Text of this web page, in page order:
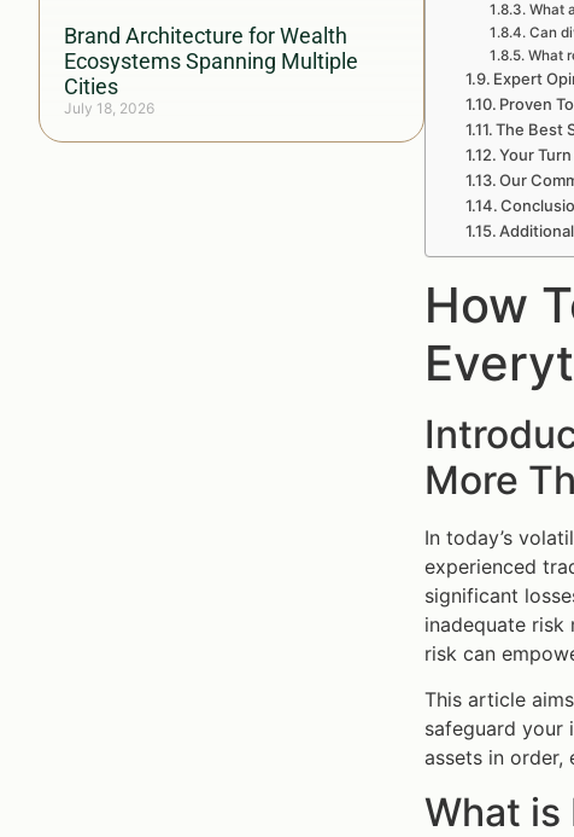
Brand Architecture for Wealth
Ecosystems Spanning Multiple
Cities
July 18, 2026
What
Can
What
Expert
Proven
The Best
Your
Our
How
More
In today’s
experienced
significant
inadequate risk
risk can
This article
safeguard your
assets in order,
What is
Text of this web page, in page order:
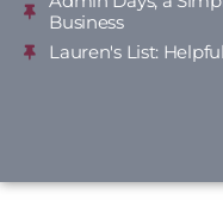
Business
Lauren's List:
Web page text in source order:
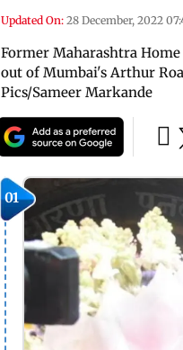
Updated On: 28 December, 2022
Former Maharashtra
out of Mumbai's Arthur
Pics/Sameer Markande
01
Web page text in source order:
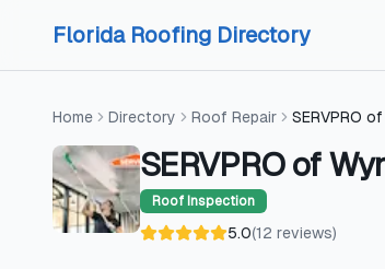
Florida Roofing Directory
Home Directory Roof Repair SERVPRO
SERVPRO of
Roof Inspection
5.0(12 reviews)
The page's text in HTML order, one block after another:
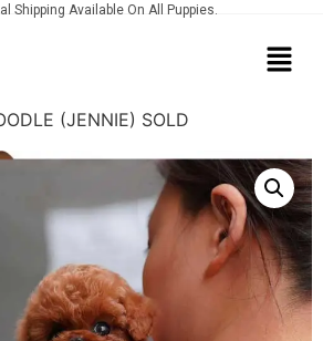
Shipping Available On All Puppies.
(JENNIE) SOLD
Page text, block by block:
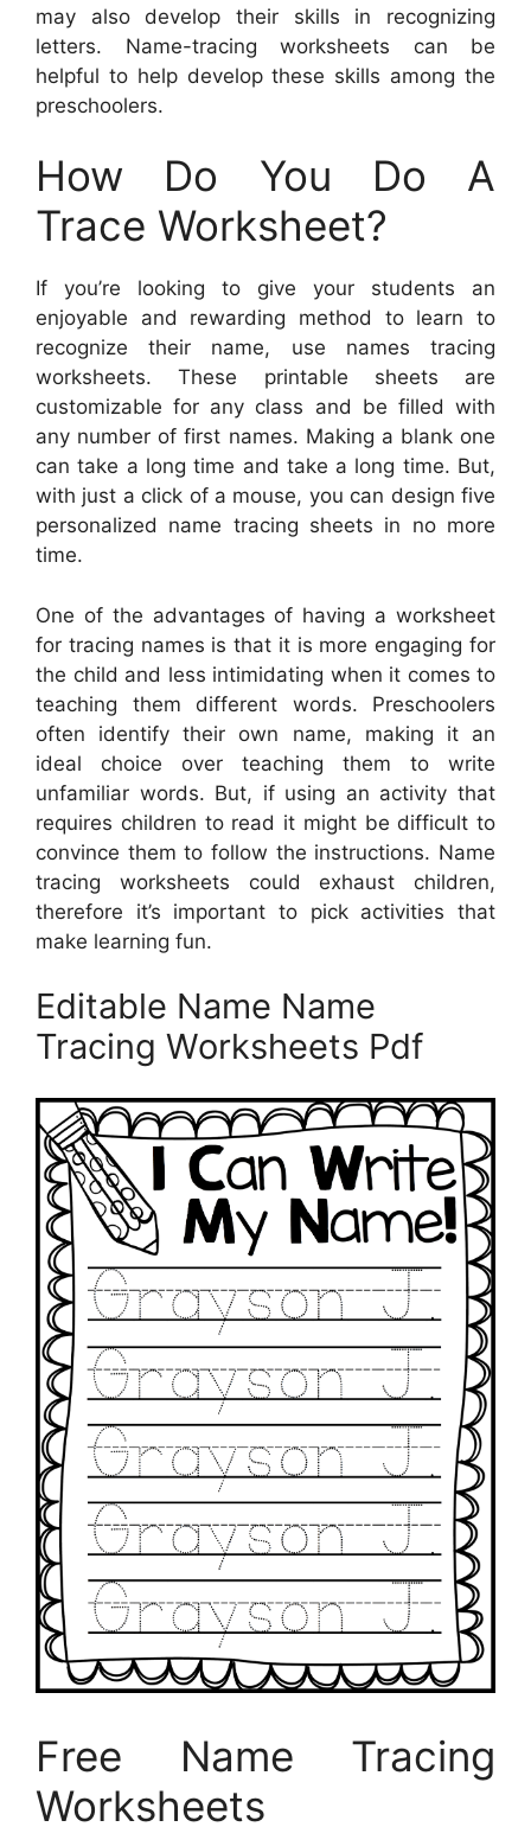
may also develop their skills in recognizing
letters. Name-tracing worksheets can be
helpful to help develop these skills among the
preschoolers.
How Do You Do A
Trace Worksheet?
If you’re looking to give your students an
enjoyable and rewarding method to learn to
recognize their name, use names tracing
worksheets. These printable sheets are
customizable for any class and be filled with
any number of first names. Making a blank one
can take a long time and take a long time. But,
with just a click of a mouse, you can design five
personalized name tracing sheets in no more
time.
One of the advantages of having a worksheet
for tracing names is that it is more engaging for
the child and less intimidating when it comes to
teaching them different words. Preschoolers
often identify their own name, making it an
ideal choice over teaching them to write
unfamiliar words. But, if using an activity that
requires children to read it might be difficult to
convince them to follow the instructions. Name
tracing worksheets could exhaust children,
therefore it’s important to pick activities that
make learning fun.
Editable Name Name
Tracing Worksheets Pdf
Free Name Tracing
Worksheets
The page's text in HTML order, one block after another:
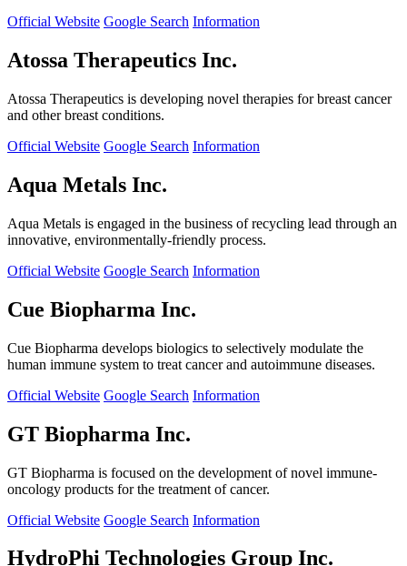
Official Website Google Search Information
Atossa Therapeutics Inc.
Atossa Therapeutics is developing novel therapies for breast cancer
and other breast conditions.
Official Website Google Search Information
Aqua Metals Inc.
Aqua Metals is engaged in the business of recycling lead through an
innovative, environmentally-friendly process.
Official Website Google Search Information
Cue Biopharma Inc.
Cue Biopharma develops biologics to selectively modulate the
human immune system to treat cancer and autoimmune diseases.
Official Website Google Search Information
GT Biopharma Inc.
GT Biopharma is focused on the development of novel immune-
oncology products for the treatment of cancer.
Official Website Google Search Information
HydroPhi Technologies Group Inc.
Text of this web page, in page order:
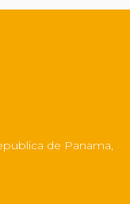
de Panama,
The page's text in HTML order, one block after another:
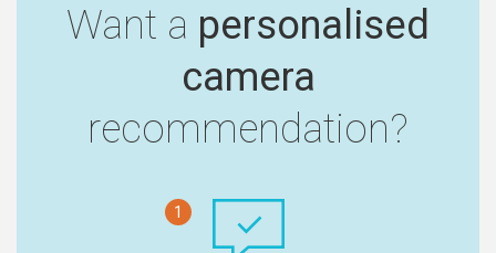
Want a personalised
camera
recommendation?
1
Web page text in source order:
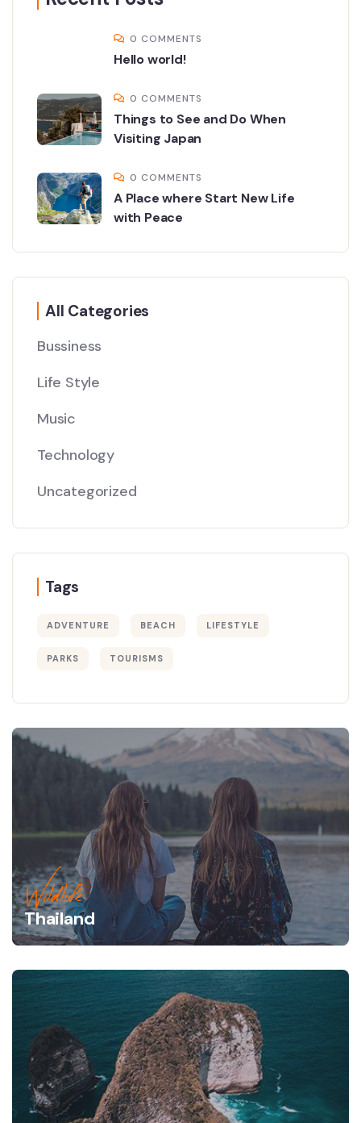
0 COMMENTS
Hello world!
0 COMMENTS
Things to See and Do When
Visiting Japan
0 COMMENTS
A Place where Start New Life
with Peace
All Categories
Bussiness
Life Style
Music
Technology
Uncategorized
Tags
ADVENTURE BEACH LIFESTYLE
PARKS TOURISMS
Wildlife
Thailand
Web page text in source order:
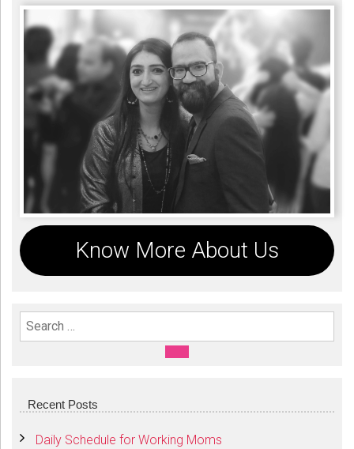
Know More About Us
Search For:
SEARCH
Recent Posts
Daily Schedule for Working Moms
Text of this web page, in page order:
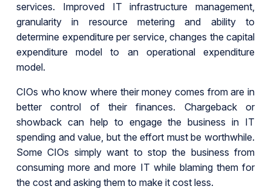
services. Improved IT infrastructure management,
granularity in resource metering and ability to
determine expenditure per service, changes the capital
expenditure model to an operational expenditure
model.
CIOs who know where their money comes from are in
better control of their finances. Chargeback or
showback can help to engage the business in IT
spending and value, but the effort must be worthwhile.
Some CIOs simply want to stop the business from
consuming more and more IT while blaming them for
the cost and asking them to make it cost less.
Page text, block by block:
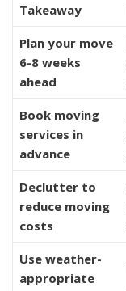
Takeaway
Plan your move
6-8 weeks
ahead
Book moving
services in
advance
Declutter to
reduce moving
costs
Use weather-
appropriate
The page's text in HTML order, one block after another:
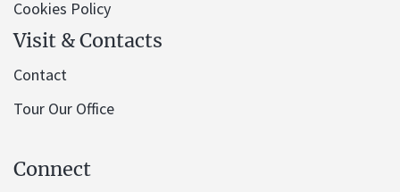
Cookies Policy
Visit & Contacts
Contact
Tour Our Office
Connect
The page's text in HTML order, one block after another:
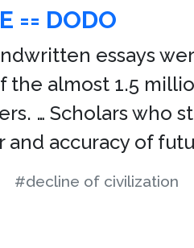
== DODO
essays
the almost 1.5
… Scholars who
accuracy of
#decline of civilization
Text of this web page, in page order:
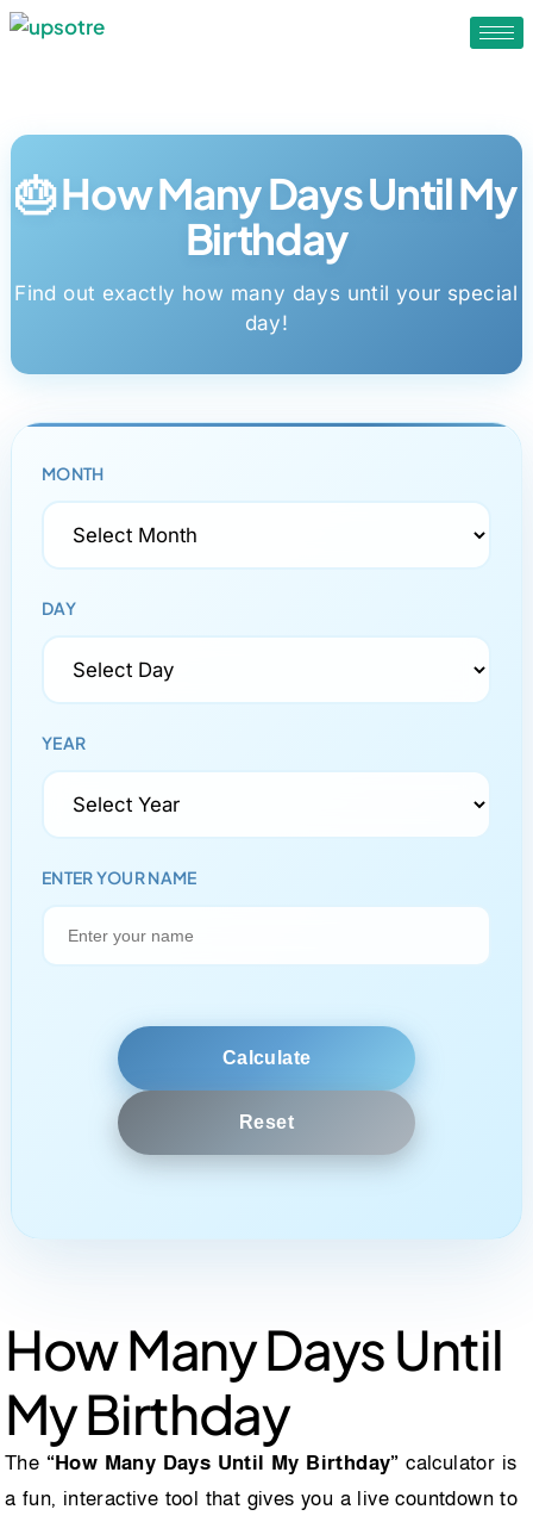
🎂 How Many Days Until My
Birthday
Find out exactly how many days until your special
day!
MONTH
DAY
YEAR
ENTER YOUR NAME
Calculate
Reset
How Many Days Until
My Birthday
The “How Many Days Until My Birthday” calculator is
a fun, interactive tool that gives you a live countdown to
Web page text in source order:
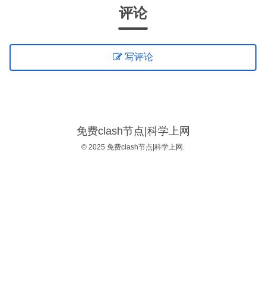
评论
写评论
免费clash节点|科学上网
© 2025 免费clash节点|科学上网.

——

# EXERCISE GOAL
Each record above must be retyped exactly, minus its pictures.

# RESULT
Text of this web page, in page order:
Brand Architecture for Wealth
Ecosystems Spanning Multiple
Cities
July 18, 2026
What
Can
What
Expert
Proven
The Best
Your
Our
How
More
In today’s
experienced
significant
inadequate risk
risk can
This article
safeguard your
assets in order,
What is
Text of this web page, in page order:
Business
Lauren's List:
Web page text in source order:
Updated On: 28 December, 2022
Former Maharashtra
out of Mumbai's Arthur
Pics/Sameer Markande
01
Web page text in source order:
Florida Roofing Directory
Home Directory Roof Repair SERVPRO
SERVPRO of
Roof Inspection
5.0(12 reviews)
The page's text in HTML order, one block after another:
Shipping Available On All Puppies.
(JENNIE) SOLD
Page text, block by block:
may also develop their skills in recognizing
letters. Name-tracing worksheets can be
helpful to help develop these skills among the
preschoolers.
How Do You Do A
Trace Worksheet?
If you’re looking to give your students an
enjoyable and rewarding method to learn to
recognize their name, use names tracing
worksheets. These printable sheets are
customizable for any class and be filled with
any number of first names. Making a blank one
can take a long time and take a long time. But,
with just a click of a mouse, you can design five
personalized name tracing sheets in no more
time.
One of the advantages of having a worksheet
for tracing names is that it is more engaging for
the child and less intimidating when it comes to
teaching them different words. Preschoolers
often identify their own name, making it an
ideal choice over teaching them to write
unfamiliar words. But, if using an activity that
requires children to read it might be difficult to
convince them to follow the instructions. Name
tracing worksheets could exhaust children,
therefore it’s important to pick activities that
make learning fun.
Editable Name Name
Tracing Worksheets Pdf
Free Name Tracing
Worksheets
The page's text in HTML order, one block after another:
Official Website Google Search Information
Atossa Therapeutics Inc.
Atossa Therapeutics is developing novel therapies for breast cancer
and other breast conditions.
Official Website Google Search Information
Aqua Metals Inc.
Aqua Metals is engaged in the business of recycling lead through an
innovative, environmentally-friendly process.
Official Website Google Search Information
Cue Biopharma Inc.
Cue Biopharma develops biologics to selectively modulate the
human immune system to treat cancer and autoimmune diseases.
Official Website Google Search Information
GT Biopharma Inc.
GT Biopharma is focused on the development of novel immune-
oncology products for the treatment of cancer.
Official Website Google Search Information
HydroPhi Technologies Group Inc.
Text of this web page, in page order:
de Panama,
The page's text in HTML order, one block after another:
Want a personalised
camera
recommendation?
1
Web page text in source order:
0 COMMENTS
Hello world!
0 COMMENTS
Things to See and Do When
Visiting Japan
0 COMMENTS
A Place where Start New Life
with Peace
All Categories
Bussiness
Life Style
Music
Technology
Uncategorized
Tags
ADVENTURE BEACH LIFESTYLE
PARKS TOURISMS
Wildlife
Thailand
Web page text in source order:
Know More About Us
Search For:
SEARCH
Recent Posts
Daily Schedule for Working Moms
Text of this web page, in page order:
services. Improved IT infrastructure management,
granularity in resource metering and ability to
determine expenditure per service, changes the capital
expenditure model to an operational expenditure
model.
CIOs who know where their money comes from are in
better control of their finances. Chargeback or
showback can help to engage the business in IT
spending and value, but the effort must be worthwhile.
Some CIOs simply want to stop the business from
consuming more and more IT while blaming them for
the cost and asking them to make it cost less.
Page text, block by block:
Takeaway
Plan your move
6-8 weeks
ahead
Book moving
services in
advance
Declutter to
reduce moving
costs
Use weather-
appropriate
The page's text in HTML order, one block after another:
Cookies Policy
Visit & Contacts
Contact
Tour Our Office
Connect
The page's text in HTML order, one block after another:
== DODO
essays
the almost 1.5
… Scholars who
accuracy of
#decline of civilization
Text of this web page, in page order:
🎂 How Many Days Until My
Birthday
Find out exactly how many days until your special
day!
MONTH
DAY
YEAR
ENTER YOUR NAME
Calculate
Reset
How Many Days Until
My Birthday
The “How Many Days Until My Birthday” calculator is
a fun, interactive tool that gives you a live countdown to
Web page text in source order:
评论
写评论
免费clash节点|科学上网
© 2025 免费clash节点|科学上网.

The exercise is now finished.